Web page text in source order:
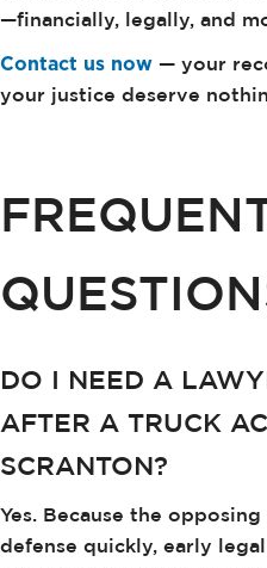
—financially, legally, and
Contact us now — your
your justice deserve
DO I NEED A
AFTER A TRUCK
SCRANTON?
Yes. Because the
defense quickly, early
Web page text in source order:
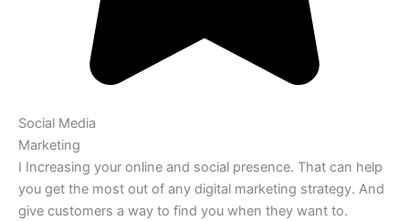
Social Media
Marketing
I Increasing your online and social presence. That can help
you get the most out of any digital marketing strategy. And
give customers a way to find you when they want to.
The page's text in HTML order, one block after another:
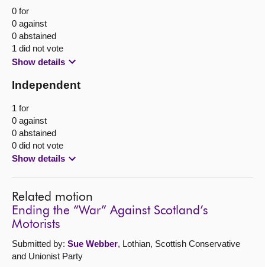
0 for
0 against
0 abstained
1 did not vote
Show details
Independent
1 for
0 against
0 abstained
0 did not vote
Show details
Related motion
Ending the “War” Against Scotland’s
Motorists
Submitted by: Sue Webber, Lothian, Scottish Conservative
and Unionist Party
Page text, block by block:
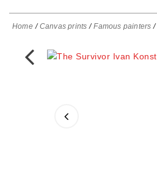
Home Canvas prints Famous painters
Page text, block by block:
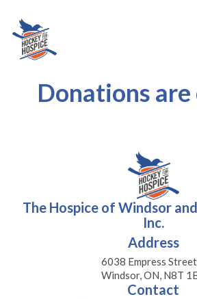
Donations are
The Hospice of Windsor
Inc.
Address
6038 Empress Street
Windsor, ON, N8T
Contact
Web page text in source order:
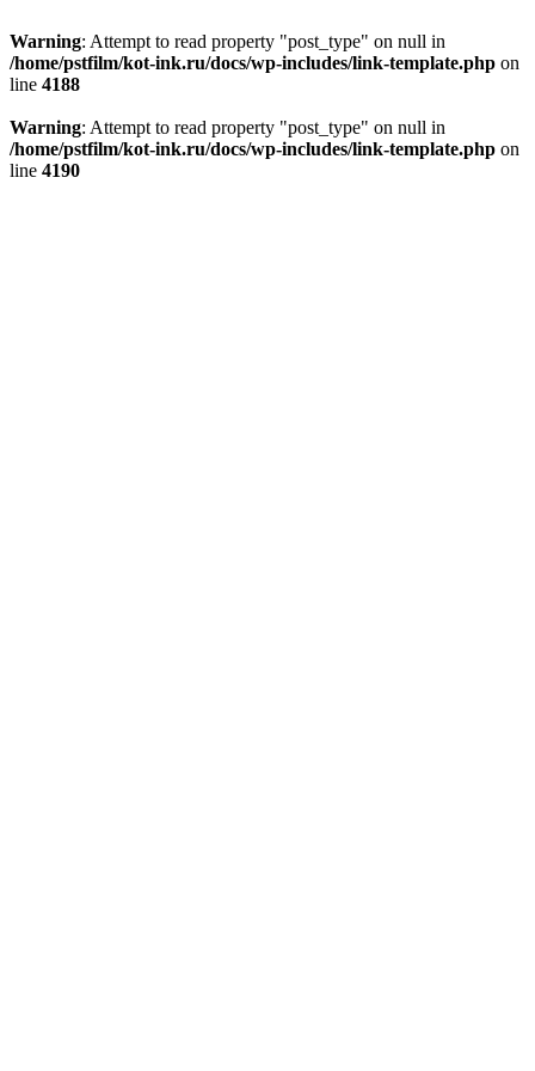
Warning: Attempt to read property "post_type" on null in
/home/pstfilm/kot-ink.ru/docs/wp-includes/link-template.php on
line 4188
Warning: Attempt to read property "post_type" on null in
/home/pstfilm/kot-ink.ru/docs/wp-includes/link-template.php on
line 4190
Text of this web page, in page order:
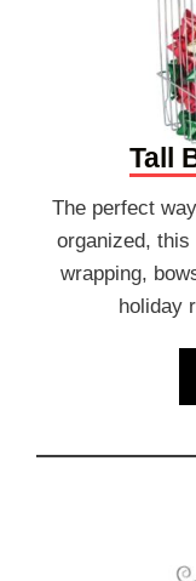
Tall
The perfect
organized,
wrapping,
holiday
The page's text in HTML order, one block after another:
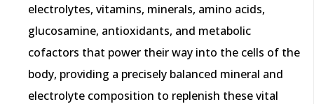
electrolytes, vitamins, minerals, amino acids,
glucosamine, antioxidants, and metabolic
cofactors that power their way into the cells of the
body, providing a precisely balanced mineral and
electrolyte composition to replenish these vital
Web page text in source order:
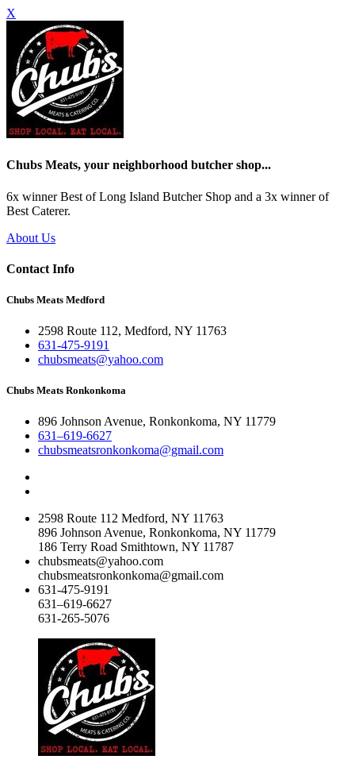
X
Chubs Meats, your neighborhood butcher shop...
6x winner Best of Long Island Butcher Shop and a 3x winner of
Best Caterer.
About Us
Contact Info
Chubs Meats Medford
2598 Route 112, Medford, NY 11763
631-475-9191
chubsmeats@yahoo.com
Chubs Meats Ronkonkoma
896 Johnson Avenue, Ronkonkoma, NY 11779
631–619-6627
chubsmeatsronkonkoma@gmail.com
2598 Route 112 Medford, NY 11763
896 Johnson Avenue, Ronkonkoma, NY 11779
186 Terry Road Smithtown, NY 11787
chubsmeats@yahoo.com
chubsmeatsronkonkoma@gmail.com
631-475-9191
631–619-6627
631-265-5076
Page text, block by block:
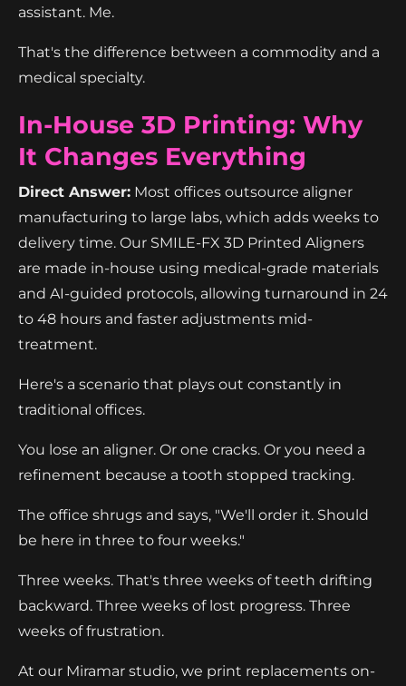
assistant. Me.
That's the difference between a commodity and a
medical specialty.
In-House 3D Printing: Why
It Changes Everything
Direct Answer: Most offices outsource aligner
manufacturing to large labs, which adds weeks to
delivery time. Our SMILE-FX 3D Printed Aligners
are made in-house using medical-grade materials
and AI-guided protocols, allowing turnaround in 24
to 48 hours and faster adjustments mid-
treatment.
Here's a scenario that plays out constantly in
traditional offices.
You lose an aligner. Or one cracks. Or you need a
refinement because a tooth stopped tracking.
The office shrugs and says, "We'll order it. Should
be here in three to four weeks."
Three weeks. That's three weeks of teeth drifting
backward. Three weeks of lost progress. Three
weeks of frustration.
At our Miramar studio, we print replacements on-
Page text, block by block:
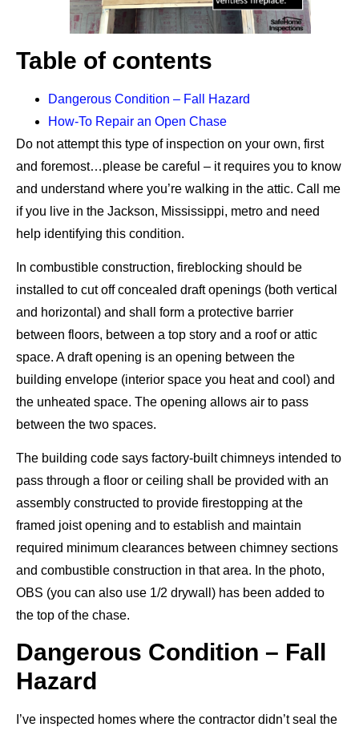
Table of contents
Dangerous Condition – Fall Hazard
How-To Repair an Open Chase
Do not attempt this type of inspection on your own, first
and foremost…please be careful – it requires you to know
and understand where you’re walking in the attic. Call me
if you live in the Jackson, Mississippi, metro and need
help identifying this condition.
In combustible construction, fireblocking should be
installed to cut off concealed draft openings (both vertical
and horizontal) and shall form a protective barrier
between floors, between a top story and a roof or attic
space. A draft opening is an opening between the
building envelope (interior space you heat and cool) and
the unheated space. The opening allows air to pass
between the two spaces.
The building code says factory-built chimneys intended to
pass through a floor or ceiling shall be provided with an
assembly constructed to provide firestopping at the
framed joist opening and to establish and maintain
required minimum clearances between chimney sections
and combustible construction in that area. In the photo,
OBS (you can also use 1/2 drywall) has been added to
the top of the chase.
Dangerous Condition – Fall
Hazard
I’ve inspected homes where the contractor didn’t seal the
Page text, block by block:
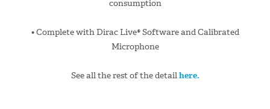
consumption
• Complete with Dirac Live® Software and Calibrated
Microphone
See all the rest of the detailhere.
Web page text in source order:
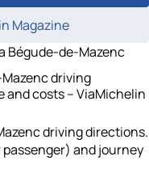
Magazine
Bégude-de-Mazenc
driving
costs – ViaMichelin
driving directions.
and journey
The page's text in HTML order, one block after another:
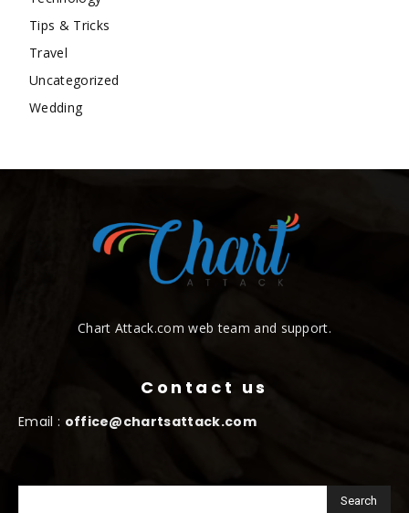
Tips & Tricks
Travel
Uncategorized
Wedding
Chart Attack.com web team and support.
Contact us
Email : office@chartsattack.com
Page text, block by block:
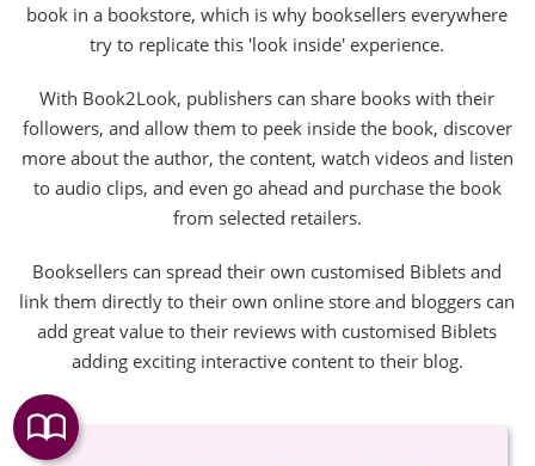
book in a bookstore, which is why booksellers everywhere
try to replicate this 'look inside' experience.
With Book2Look, publishers can share books with their
followers, and allow them to peek inside the book, discover
more about the author, the content, watch videos and listen
to audio clips, and even go ahead and purchase the book
from selected retailers.
Booksellers can spread their own customised Biblets and
link them directly to their own online store and bloggers can
add great value to their reviews with customised Biblets
adding exciting interactive content to their blog.
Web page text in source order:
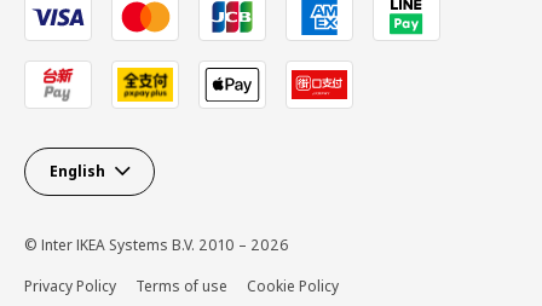
English
© Inter IKEA Systems B.V. 2010 – 2026
Privacy Policy
Terms of use Cookie Policy
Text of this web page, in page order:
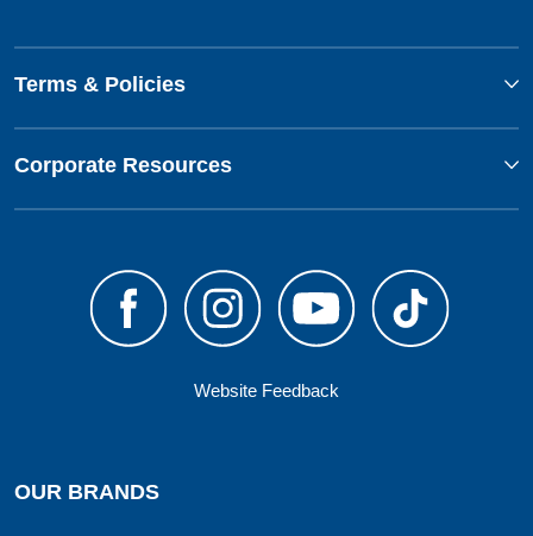
Terms & Policies
Corporate Resources
Website Feedback
OUR BRANDS
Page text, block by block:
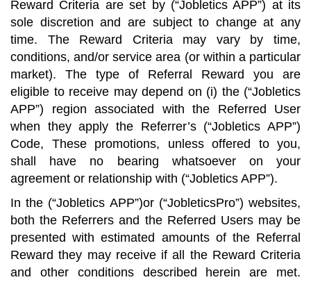
Reward Criteria are set by (“Jobletics APP”) at its
sole discretion and are subject to change at any
time. The Reward Criteria may vary by time,
conditions, and/or service area (or within a particular
market). The type of Referral Reward you are
eligible to receive may depend on (i) the (“Jobletics
APP”) region associated with the Referred User
when they apply the Referrer’s (“Jobletics APP”)
Code, These promotions, unless offered to you,
shall have no bearing whatsoever on your
agreement or relationship with (“Jobletics APP”).
In the (“Jobletics APP”)or (“JobleticsPro”) websites,
both the Referrers and the Referred Users may be
presented with estimated amounts of the Referral
Reward they may receive if all the Reward Criteria
and other conditions described herein are met.
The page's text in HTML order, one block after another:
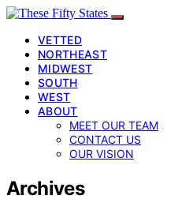
VETTED
NORTHEAST
MIDWEST
SOUTH
WEST
ABOUT
MEET OUR TEAM
CONTACT US
OUR VISION
Archives
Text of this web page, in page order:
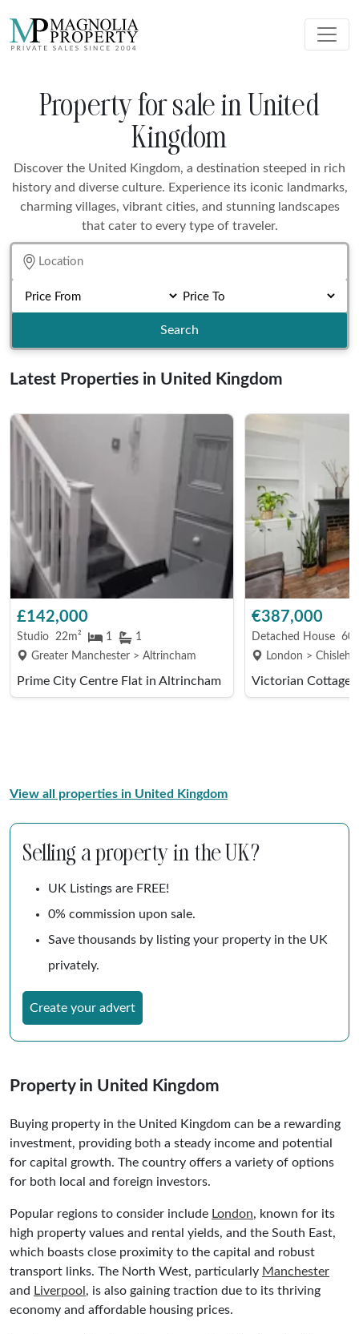
Property for sale in United
Kingdom
Discover the United Kingdom, a destination steeped in rich
history and diverse culture. Experience its iconic landmarks,
charming villages, vibrant cities, and stunning landscapes
that cater to every type of traveler.
Search
Latest Properties in United Kingdom
£142,000
Studio 22m² 1
1
Greater Manchester > Altrincham
Prime City Centre Flat in Altrincham
€387,000
Detached House
London >
Victorian Cottage
View all properties in United Kingdom
Selling a property in the UK?
UK Listings are FREE!
0% commission upon sale.
Save thousands by listing your property in the UK
privately.
Create your advert
Property in United Kingdom
Buying property in the United Kingdom can be a rewarding
investment, providing both a steady income and potential
for capital growth. The country offers a variety of options
for both local and foreign investors.
Popular regions to consider include London, known for its
high property values and rental yields, and the South East,
which boasts close proximity to the capital and robust
transport links. The North West, particularly Manchester
and Liverpool, is also gaining traction due to its thriving
economy and affordable housing prices.
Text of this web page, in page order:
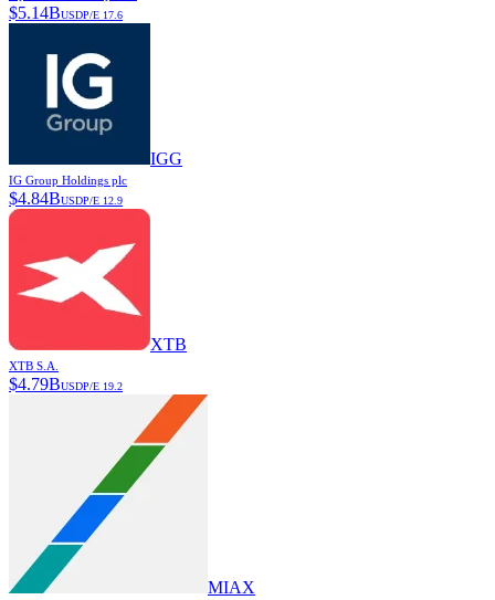
$5.14BUSDP/E 17.6
IGG
IG Group Holdings plc
$4.84BUSDP/E 12.9
XTB
XTB S.A.
$4.79BUSDP/E 19.2
MIAX
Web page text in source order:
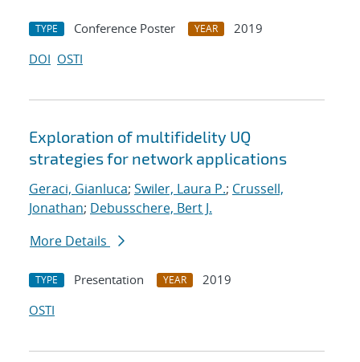
TYPE Conference Poster YEAR
2019
DOI OSTI
Exploration of multifidelity UQ
strategies for network applications
Geraci, Gianluca; Swiler, Laura P.; Crussell,
Jonathan; Debusschere, Bert J.
More Details
TYPE Presentation YEAR
2019
OSTI
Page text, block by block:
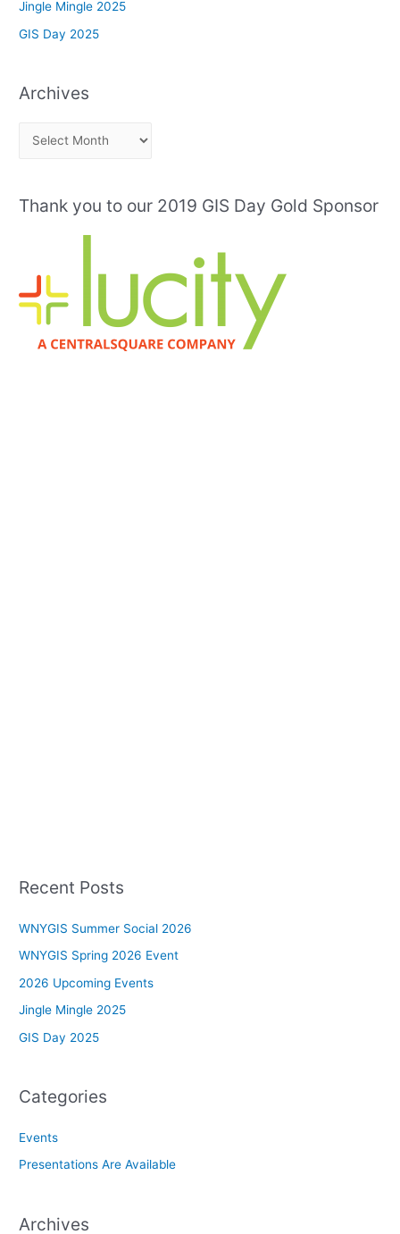
Jingle Mingle 2025
GIS Day 2025
Archives
h
s
Thank you to our 2019 GIS Day Gold Sponsor
Recent Posts
WNYGIS Summer Social 2026
WNYGIS Spring 2026 Event
2026 Upcoming Events
Jingle Mingle 2025
GIS Day 2025
Categories
Events
Presentations Are Available
Archives
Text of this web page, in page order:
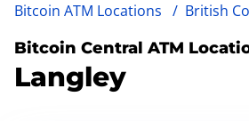
Bitcoin ATM Locations / British
Bitcoin Central ATM
Langley
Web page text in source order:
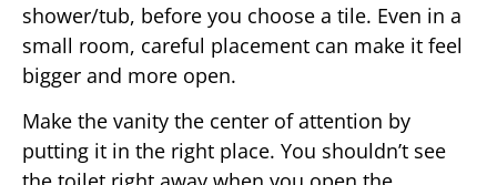
shower/tub, before you choose a tile. Even in a
small room, careful placement can make it feel
bigger and more open.
Make the vanity the center of attention by
putting it in the right place. You shouldn’t see
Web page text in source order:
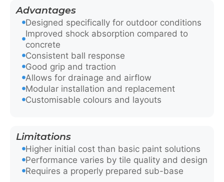
Advantages
Designed specifically for outdoor conditions
Improved shock absorption compared to
concrete
Consistent ball response
Good grip and traction
Allows for drainage and airflow
Modular installation and replacement
Customisable colours and layouts
Limitations
Higher initial cost than basic paint solutions
Performance varies by tile quality and design
Requires a properly prepared sub-base
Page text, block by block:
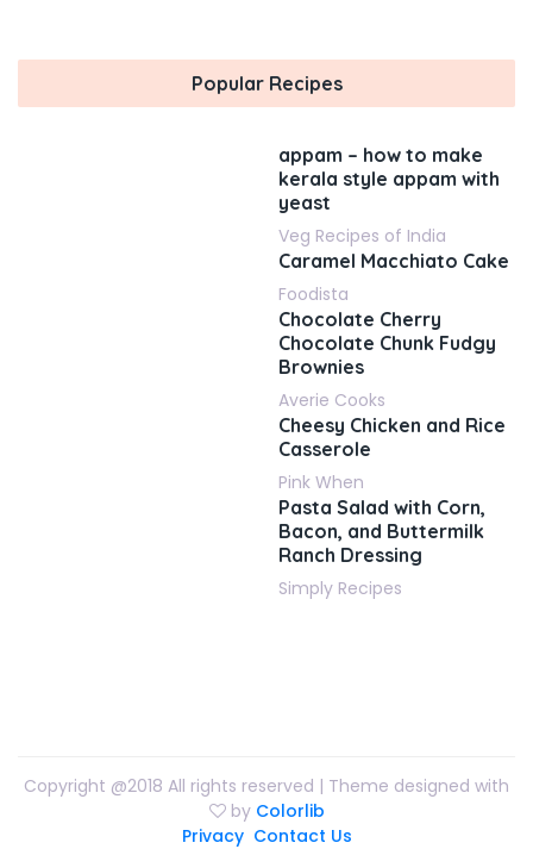
Popular Recipes
appam – how to make
kerala style appam with
yeast
Veg Recipes of India
Caramel Macchiato Cake
Foodista
Chocolate Cherry
Chocolate Chunk Fudgy
Brownies
Averie Cooks
Cheesy Chicken and Rice
Casserole
Pink When
Pasta Salad with Corn,
Bacon, and Buttermilk
Ranch Dressing
Simply Recipes
Copyright @2018 All rights reserved | Theme designed with
by Colorlib
Privacy Contact Us
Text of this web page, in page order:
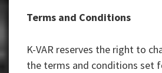
Terms and Conditions
K-VAR reserves the right to
the terms and conditions set
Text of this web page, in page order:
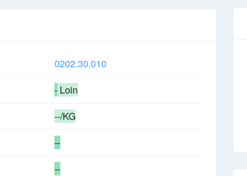
0202.30.010
- Loin
--/KG
--
--
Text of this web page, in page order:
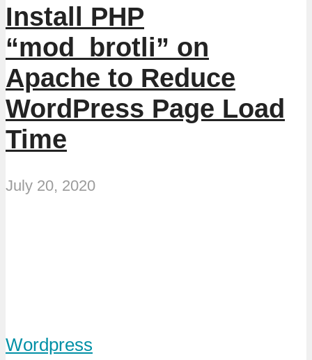
Install PHP
“mod_brotli” on
Apache to Reduce
WordPress Page Load
Time
July 20, 2020
Wordpress
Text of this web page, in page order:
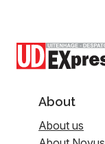
About
About us
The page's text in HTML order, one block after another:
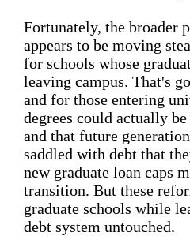
Fortunately, the broader
appears to be moving
for schools whose
leaving campus. That's
and for those entering
degrees could actually
and that future
saddled with debt that
new graduate loan caps
transition. But these
graduate schools while
debt system untouched.
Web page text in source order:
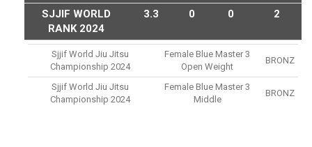
SJJIF WORLD
RANK 2024
3.3 0 0 2
Sjjif World Jiu Jitsu
Championship 2024
Female Blue Master 3
Open Weight
BRONZ
Sjjif World Jiu Jitsu
Championship 2024
Female Blue Master 3
Middle
BRONZ
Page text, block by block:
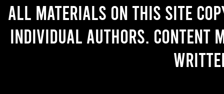
All materials on this site
individual authors. Content
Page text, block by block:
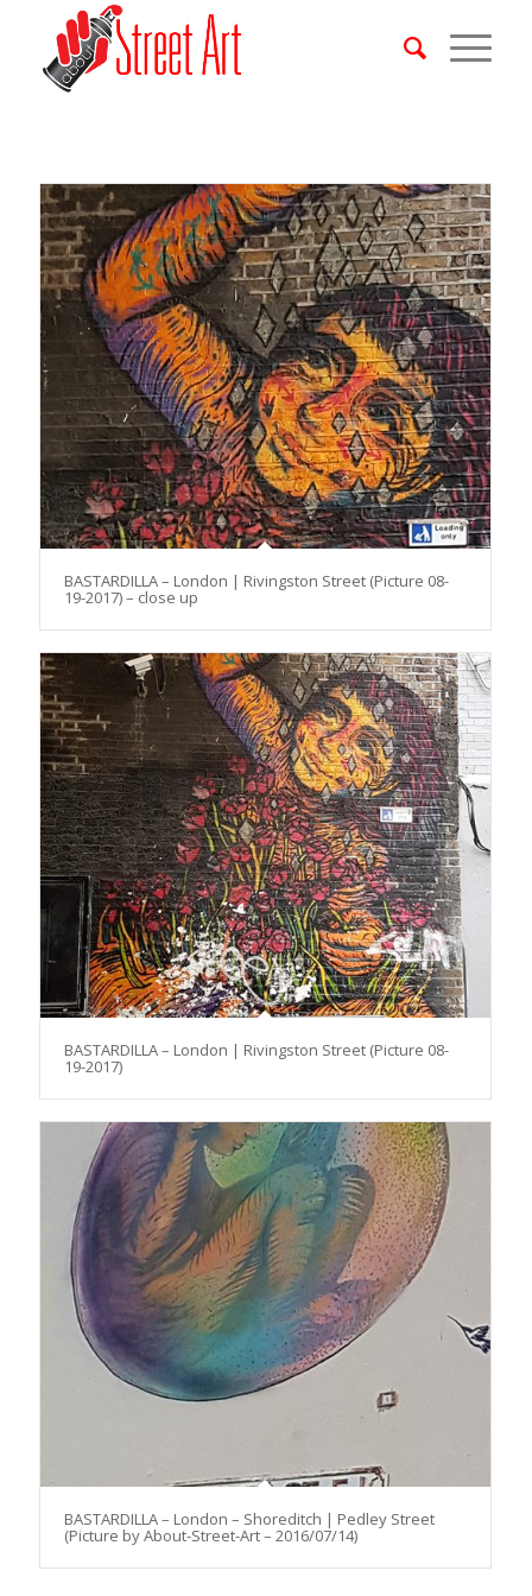
BASTARDILLA – London | Rivingston Street (Picture 08-
19-2017) – close up
BASTARDILLA – London | Rivingston Street (Picture 08-
19-2017)
BASTARDILLA – London – Shoreditch | Pedley Street
(Picture by About-Street-Art – 2016/07/14)

####################

*TRY IT*
Check every line of the records, and copy the ones that hold the word "Medford".

*FINISHED TASK*
Chubs Meats Medford
2598 Route 112, Medford, NY 11763
2598 Route 112 Medford, NY 11763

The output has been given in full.